January 26, 2022 @ 1:00 pm - 2:30 pm

Join us on January 26th (1-2:30pm ET) when the authors of A Regional Imperative: Making the Case for Regional Food Systems will present the key concepts of the report, along with examples from the field. Ruhf and Clancy will distill the material into digestible “take-aways” for food system practitioners, educators, policymakers, funders, researchers and advocates. More info can be found here!

Although the term “regional food system” is used more frequently these days, regional food systems are inadequately understood and valued. A Regional Imperative: Making the Case for Regional Food Systems, a new Northeast Sustainable Agriculture Working Group (NESAWG) report by Kathy Ruhf and Kate Clancy, takes a comprehensive look at regional food systems and makes a compelling case for their importance in food systems change work. Clancy and Ruhf are not new to this topic. This report greatly expands their 2010 NESAWG working paper: It Takes a Region. As two of NESAWG’s founders, they have championed regionalism and regional food systems as core to NESAWG’s work for over three decades.

Are you an advocate or funder of regional food systems? Do you want to know more about RFS and “thinking regionally”?

Join us on January 26th when the authors will present the key concepts of the report, along with examples from the field. Ruhf and Clancy will distill the material into digestible “take-aways” for food system practitioners, educators, policymakers, funders, researchers and advocates.

More About A Regional Imperative

This new report explores the concepts, practices, challenges and promise of regional food systems. It focuses on the Northeast U.S., a laboratory of regional food systems thinking and action, but it also describes regional food systems development across the country. The report contains dozens of examples of region-scale endeavors.
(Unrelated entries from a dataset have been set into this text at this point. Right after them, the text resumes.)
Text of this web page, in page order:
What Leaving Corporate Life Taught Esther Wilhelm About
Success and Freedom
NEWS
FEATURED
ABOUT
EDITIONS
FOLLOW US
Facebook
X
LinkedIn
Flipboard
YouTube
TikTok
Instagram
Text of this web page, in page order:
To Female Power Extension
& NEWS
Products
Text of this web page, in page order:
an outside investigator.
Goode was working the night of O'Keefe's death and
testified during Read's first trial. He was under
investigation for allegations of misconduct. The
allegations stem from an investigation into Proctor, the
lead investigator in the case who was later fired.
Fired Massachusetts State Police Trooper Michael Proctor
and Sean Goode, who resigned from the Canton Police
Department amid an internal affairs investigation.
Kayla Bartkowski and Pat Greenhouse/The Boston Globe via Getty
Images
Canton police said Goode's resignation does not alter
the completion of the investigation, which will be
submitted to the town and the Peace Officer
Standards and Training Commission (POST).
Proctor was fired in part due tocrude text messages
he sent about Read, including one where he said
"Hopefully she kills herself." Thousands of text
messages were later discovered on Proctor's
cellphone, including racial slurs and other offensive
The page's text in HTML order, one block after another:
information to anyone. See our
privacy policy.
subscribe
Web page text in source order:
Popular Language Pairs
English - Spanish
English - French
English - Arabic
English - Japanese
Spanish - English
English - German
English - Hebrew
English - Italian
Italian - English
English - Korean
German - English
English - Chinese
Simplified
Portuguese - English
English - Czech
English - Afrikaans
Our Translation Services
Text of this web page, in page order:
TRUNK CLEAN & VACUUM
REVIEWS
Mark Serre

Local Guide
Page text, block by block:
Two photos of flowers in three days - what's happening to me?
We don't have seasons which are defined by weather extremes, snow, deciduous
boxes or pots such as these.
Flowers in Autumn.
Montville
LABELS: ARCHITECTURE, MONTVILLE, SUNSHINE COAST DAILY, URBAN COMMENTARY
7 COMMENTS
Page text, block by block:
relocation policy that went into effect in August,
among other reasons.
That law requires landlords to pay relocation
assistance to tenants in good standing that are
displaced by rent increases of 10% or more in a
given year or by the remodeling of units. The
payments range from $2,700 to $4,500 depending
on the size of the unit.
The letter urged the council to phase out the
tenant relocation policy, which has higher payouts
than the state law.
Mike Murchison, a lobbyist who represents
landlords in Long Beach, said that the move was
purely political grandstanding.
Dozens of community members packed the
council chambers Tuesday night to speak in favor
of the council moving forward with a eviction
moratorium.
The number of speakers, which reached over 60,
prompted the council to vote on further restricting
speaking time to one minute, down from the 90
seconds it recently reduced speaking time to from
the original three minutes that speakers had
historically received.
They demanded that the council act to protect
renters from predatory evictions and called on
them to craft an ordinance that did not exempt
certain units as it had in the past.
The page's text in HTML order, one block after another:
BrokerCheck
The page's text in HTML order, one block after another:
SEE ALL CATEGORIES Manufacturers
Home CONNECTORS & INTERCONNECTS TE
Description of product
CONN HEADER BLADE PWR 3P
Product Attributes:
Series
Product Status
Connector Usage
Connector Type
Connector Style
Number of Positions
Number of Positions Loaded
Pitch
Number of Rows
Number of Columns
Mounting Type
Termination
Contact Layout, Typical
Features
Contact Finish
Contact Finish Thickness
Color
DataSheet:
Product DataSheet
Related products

Clancy and Ruhf argue that “local” and “regional” are different and that both are essential. In confusing or conflating the terms, both lose their power and potential to achieve real change. They make the case for “thinking regionally;” that geography and scale are foundational considerations for food systems change. The report posits six regional food system dimensions and nine attributes, with resilience, diversity and sustainability as overarching themes. It lifts up issue areas that were not sufficiently addressed in the earlier paper. These include climate change, race, equity and social justice, economic development, and supply chain infrastructures. It looks at the contributions of urban agriculture, fisheries and trade, among many other aspects of regional food system development.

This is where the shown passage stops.